Last year, a friend and I were returning home after an afternoon out, and decided to take a longer route than usual. On the way, we passed a Jewish temple. We quickly noticed the prominence of the building, but more so we noticed the prominence of the flag waving above it.
The Israeli flag was striking for one reason: while the building itself was certainly impressive, the stature of the building seemed almost an afterthought beneath the flag itself. A shadow, almost. But how could an enormous building be a mere shadow of cloth?
We noted how odd it must have looked to passersby: a hijab-clad woman pondering the facade of a Jewish temple in the middle of the quite secular city. I’ll admit - we even shared a laugh about how strange it must have looked.
As we stood there, someone was making their way to the entrance for a service that evening. The person smiled and — what? Held the door open for us, thinking we were actually on our way inside.
Talk about crumbling walls. No, this didn’t break down the heinous checkpoints in Gaza or bring down the firing posts looming from atop the wall hideously marking the Middle Eastern skyline. But it certainly threw me for a loop. I was being invited in, hijab and all. There was absolutely no animosity, fear, or hesitation in this stranger’s eyes. I declined the invitation, but was left with something to reflect on for the evening.

No image is simple.
Just before leaving the premises, my friend snapped a picture of me. Quickly. It was a picture of my face and the Israeli flag blowing above me. I was neither saluting nor cursing it. I wasn’t looking at it, either - I was looking ahead, even away from it.
It was, at the time, simple: a snapshot of seemingly irreconcilable imagery. On a more analytical level, perhaps it was me looking toward a future where being invited inside wouldn’t have struck me as odd at all.
Of course, nothing is simple. Flags are not simple, garments are not simple. People get seriously wound up about flags, about who they represent - and who they fail to represent.
Once the photograph was released, the lesson about flags was drilled into my conscience even more than it had in my years of waving a Palestinian flag at demonstrations. People made all kinds of assumptions about what the photo signified. They assumed - without bothering to ask.

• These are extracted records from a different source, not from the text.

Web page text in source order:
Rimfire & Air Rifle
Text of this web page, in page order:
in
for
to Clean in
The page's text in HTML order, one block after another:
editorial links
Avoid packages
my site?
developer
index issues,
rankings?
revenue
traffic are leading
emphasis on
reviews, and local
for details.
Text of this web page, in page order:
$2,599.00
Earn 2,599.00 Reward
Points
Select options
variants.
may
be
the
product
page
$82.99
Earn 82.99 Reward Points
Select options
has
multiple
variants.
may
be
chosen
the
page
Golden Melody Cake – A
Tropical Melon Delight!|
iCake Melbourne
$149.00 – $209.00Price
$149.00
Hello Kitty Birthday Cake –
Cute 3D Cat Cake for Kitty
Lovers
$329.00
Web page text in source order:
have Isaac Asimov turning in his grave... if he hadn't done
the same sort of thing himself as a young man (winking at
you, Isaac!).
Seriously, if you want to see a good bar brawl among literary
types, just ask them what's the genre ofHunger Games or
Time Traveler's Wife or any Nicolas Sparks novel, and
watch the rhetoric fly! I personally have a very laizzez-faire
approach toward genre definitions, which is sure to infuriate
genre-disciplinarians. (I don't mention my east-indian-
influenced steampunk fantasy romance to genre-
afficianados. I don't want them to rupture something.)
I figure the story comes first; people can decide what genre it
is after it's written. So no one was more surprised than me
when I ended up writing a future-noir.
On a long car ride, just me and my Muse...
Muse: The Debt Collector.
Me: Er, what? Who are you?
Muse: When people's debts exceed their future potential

My good friend Roi Ben-Yehuda, an Israeli dissident and man of conscience (I talked about him in a previous blog) addresses the issue of flags in his most recent piece for Haaretz. He has the nerve - the chutzpah, even - to highlight that the Israeli flag doesn’t represent a non-Jewish Israeli citizens - who, he elaborates - have “de facto secondary-citizen status” in the country.
Some of his own are none too happy with him. Just see the “talkbacks”, where Roi is being slammed by readers. But wait - isn’t Israel a democracy? Why is he an ingrate and infidel just for speaking truth to power? It seems to me that if one is proud of their democracy, they’d call Roi a patriot and celebrate a system that allows him to speak freely.

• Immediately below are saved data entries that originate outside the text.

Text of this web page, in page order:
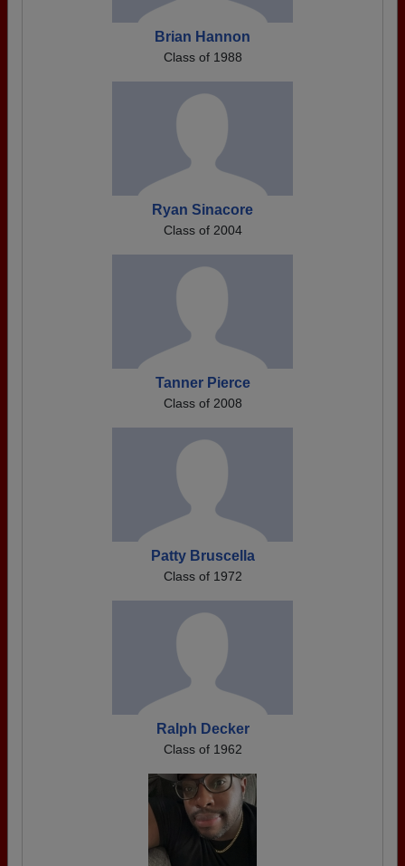
Brian Hannon
Class of 1988
Ryan Sinacore
Class of 2004
Tanner Pierce
Class of 2008
Patty Bruscella
Class of 1972
Ralph Decker
Class of 1962
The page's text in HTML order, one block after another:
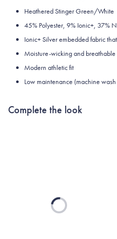
Heathered Stinger Green/White
45% Polyester, 9% Ionic+, 37%
Ionic+ Silver embedded fabric
Moisture-wicking and breathable
Modern athletic fit
Low maintenance (machine
Complete the look
Loading...
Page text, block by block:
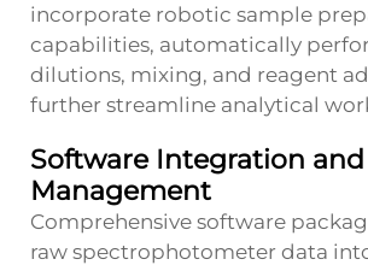
incorporate robotic sample
capabilities, automatically
dilutions, mixing, and reagent
further streamline analytical
Software Integration
Management
Comprehensive software
raw spectrophotometer data
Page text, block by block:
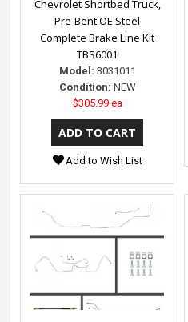
Chevrolet Shortbed Truck,
Pre-Bent OE Steel
Complete Brake Line Kit
TBS6001
Model: 3031011
Condition: NEW
$305.99 ea
Add to Wish List

See Roi’s latest article here, and a powerful anecdote from it here:
“As I stared at the flag some more, my mind wandered: I remembered a heated debate I had with an Arab-Israeli friend during the height of the second Intifadah. Discussing the disproportionate and deadly use of power exercised by the government in response to an Arab-Israeli protest, which left 12 citizens dead, my friend cried in a broken voice:
“Just look at your flag, where the hell am I represented there?”
I had no good reply. Unfortunately, I still don’t.
Looking at the flag with the eyes of an Arab-Israeli one does not see Ben-Gurion’s personification of unity and continuity, rather, one sees a symbol of exclusion.”